In [1]:
# %pip install torch torchvision opencv-python pillow numpy matplotlib deep-sort-realtime

In [2]:
import cv2
import torch
import torchvision
import numpy as np
from PIL import Image
import torchvision.transforms as T
import matplotlib.pyplot as plt
from deep_sort_realtime.deepsort_tracker import DeepSort
import torchvision.models.detection

In [3]:
VIDEO_NAME = 'DSC_2411.mp4'
video_path = fr"tracking_rukomet\{VIDEO_NAME}"
output_path = fr"tracking_rukomet\output_deepsort\{VIDEO_NAME}"

# Load Faster R-CNN model with updated argument
model = torchvision.models.detection.fasterrcnn_resnet50_fpn(weights="DEFAULT")
model.eval()

# Initialize DeepSORT tracker
tracker = DeepSort(max_age=30, n_init=3, nms_max_overlap=1.0)

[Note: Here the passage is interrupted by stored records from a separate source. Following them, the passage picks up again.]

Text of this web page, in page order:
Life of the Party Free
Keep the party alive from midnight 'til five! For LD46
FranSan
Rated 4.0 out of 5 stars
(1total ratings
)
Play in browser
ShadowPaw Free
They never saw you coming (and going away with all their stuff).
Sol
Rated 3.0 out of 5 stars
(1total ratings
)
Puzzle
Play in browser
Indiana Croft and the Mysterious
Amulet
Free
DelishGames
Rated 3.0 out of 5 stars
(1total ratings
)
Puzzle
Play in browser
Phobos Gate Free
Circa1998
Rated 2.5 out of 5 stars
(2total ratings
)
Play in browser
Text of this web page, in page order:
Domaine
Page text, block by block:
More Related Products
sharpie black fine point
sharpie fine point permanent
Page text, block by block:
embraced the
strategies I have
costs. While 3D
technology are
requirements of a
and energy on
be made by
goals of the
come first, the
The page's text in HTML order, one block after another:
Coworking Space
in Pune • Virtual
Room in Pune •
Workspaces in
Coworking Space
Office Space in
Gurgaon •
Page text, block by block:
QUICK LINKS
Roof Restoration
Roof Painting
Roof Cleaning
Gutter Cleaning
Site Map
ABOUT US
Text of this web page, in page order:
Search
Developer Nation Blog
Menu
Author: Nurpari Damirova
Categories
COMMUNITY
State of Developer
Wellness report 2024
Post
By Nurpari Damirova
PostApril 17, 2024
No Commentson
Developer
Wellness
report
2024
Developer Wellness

# Use raw string (r"") or replace \ with /
cap = cv2.VideoCapture(video_path)

# Get video properties
frame_width = int(cap.get(3))
frame_height = int(cap.get(4))
fps = int(cap.get(5))

# Define output video writer (Fix codec to 'mp4v' for MP4 format)
out = cv2.VideoWriter(output_path, cv2.VideoWriter_fourcc(*'mp4v'), fps, (frame_width, frame_height))


  self.model.load_state_dict(torch.load(model_wts_path))


In [4]:
# Preprocessing function
def preprocess(frame):
    transform = T.Compose([T.ToTensor()])
    return transform(frame).unsqueeze(0)

# Detection function
def detect(frame, model):
    with torch.no_grad():
        prediction = model(frame)
    return prediction

In [5]:
# Process video frames
while cap.isOpened():
    ret, frame = cap.read()
    if not ret:
        break

    # Convert frame to PIL Image
    frame_pil = Image.fromarray(cv2.cvtColor(frame, cv2.COLOR_BGR2RGB))

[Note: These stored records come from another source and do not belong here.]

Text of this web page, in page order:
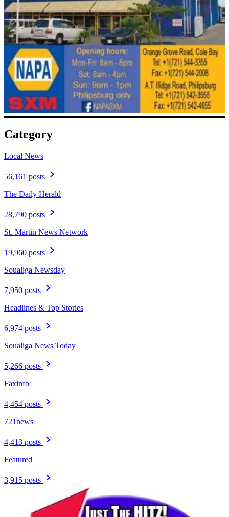
Category
Local News
56,161 posts
The Daily Herald
28,790 posts
St. Martin News Network
19,960 posts
Soualiga Newsday
7,950 posts
Headlines & Top Stories
6,974 posts
Soualiga News Today
5,266 posts
Faxinfo
4,454 posts
721news
4,413 posts
Featured
3,915 posts
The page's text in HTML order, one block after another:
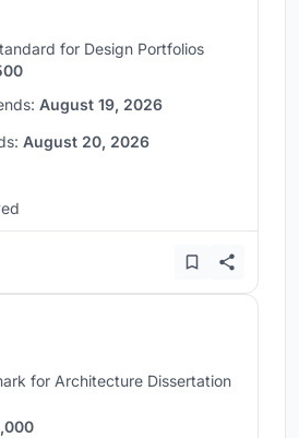
for Design Portfolios
August 19, 2026
August 20, 2026
for Architecture Dissertation
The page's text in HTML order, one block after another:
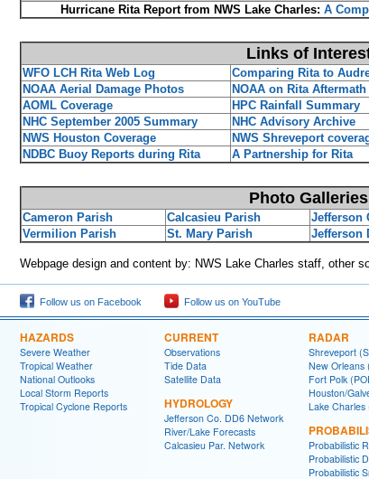
Hurricane Rita Report from NWS Lake Charles: A
Links of
WFO LCH Rita Web Log Comparing Rita to
NOAA Aerial Damage Photos
NOAA on Rita Aftermath
AOML Coverage
HPC Rainfall Summary
NHC September 2005 Summary
NHC Advisory Archive
NWS Houston Coverage
NWS Shreveport
NDBC Buoy Reports during Rita
A Partnership for Rita
Photo Galleries
Cameron Parish Calcasieu Parish Jefferson
Vermilion Parish
St. Mary Parish Jefferson
Webpage design and content by: NWS Lake Charles staff, other
Follow us on Facebook Follow us on YouTube
HAZARDS
Severe Weather
Tropical Weather
National Outlooks
Local Storm Reports
Tropical Cyclone Reports
CURRENT
Observations
Tide Data
Satellite Data
HYDROLOGY
Jefferson Co. DD6 Network
River/Lake Forecasts
Calcasieu Par. Network
RADAR
Shreveport
New Orleans
Fort Polk
Houston/
Lake Charles
Probabilistic
Probabilistic
Probabilistic
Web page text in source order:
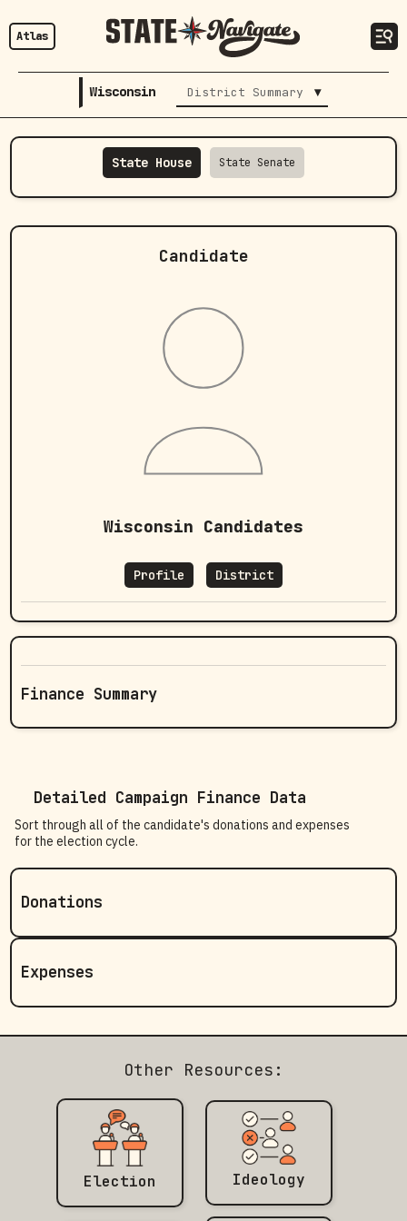
Atlas
Wisconsin District Summary ▾
State House State Senate
Candidate
Wisconsin Candidates
Profile District
Finance Summary
Detailed Campaign Finance Data
Sort through all of the candidate's donations and expenses
for the election cycle.
Donations
Expenses
Other Resources:
Election Ideology

    # Preprocess and detect objects
    frame_tensor = preprocess(frame_pil)
    predictions = detect(frame_tensor, model)

    # Extract detections
    boxes = predictions[0]['boxes'].cpu().numpy()
    scores = predictions[0]['scores'].cpu().numpy()
    labels = predictions[0]['labels'].cpu().numpy()

    # Filter detections (Only keep "person" class, label == 1)
    confidence_threshold = 0.5
    detections = []
    for box, score, label in zip(boxes, scores, labels):
        if score > confidence_threshold and label == 1:
            x1, y1, x2, y2 = map(int, box)
            detections.append([[x1, y1, x2, y2], score])  # Correct format for DeepSORT

    # Update DeepSORT tracker
    tracks = tracker.update_tracks(detections, frame=frame)

    # Draw bounding boxes & track IDs
    for track in tracks:
        if not track.is_confirmed():
            continue
        track_id = track.track_id
        bbox = track.to_tlbr()  # Convert to (x1, y1, x2, y2)

        # Draw bounding box
        cv2.rectangle(frame, (int(bbox[0]), int(bbox[1])), (int(bbox[2]), int(bbox[3])), (0, 255, 0), 2)
        
        # Draw ID label
        cv2.putText(frame, f"ID: {track_id}", (int(bbox[0]), int(bbox[1] - 10)),
                    cv2.FONT_HERSHEY_SIMPLEX, 0.5, (0, 255, 0), 2)

    # Write frame to output video
    out.write(frame)

    # Display frame
    # cv2.imshow("Tracking", frame)
    # if cv2.waitKey(1) & 0xFF == ord('q'):
    #     break

# Release resources
cap.release()
out.release()
cv2.destroyAllWindows()